Critics for The Guardian also reviewed Ancient Light, with Tim Adams praising Banville's themes and "cleverness", while Alex Clark praised the dual narrative as "disorienting". UK newspaper The Daily Telegraph gave the book three out of five stars, writing that it is "notably, though for the most part seamlessly, light-fingered – strings of Yeses from Ulysses, bits of Eliot, a hazel wood from Yeats, a lovely quote from Leopardi". The Harvard Crimson stated that '[t]he major weakness of "Ancient Light," however, lies is not in its moments of gimmickry but in its vagueness'.

The writer Colm Tóibín named Ancient Light as one of his books of the year.
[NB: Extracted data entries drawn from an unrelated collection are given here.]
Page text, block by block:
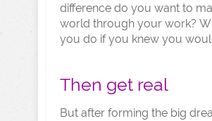
difference do you want to
world through your work?
you do if you knew you
Then get real
But after forming the big

Ancient Light won in the Novel category at the 2012 Irish Book Awards.

==Artwork==
The cover photograph of a man and a woman dancing in a kitchen was taken by Elliott Erwitt and is titled "Spain, Valencia, 1952, Robert and Mary Frank". Andrew Winer also used the photograph for the book cover of The Marriage Artist (2010, Henry Holt & Company) and Mark Knopfler used it for the album The Ragpicker's Dream.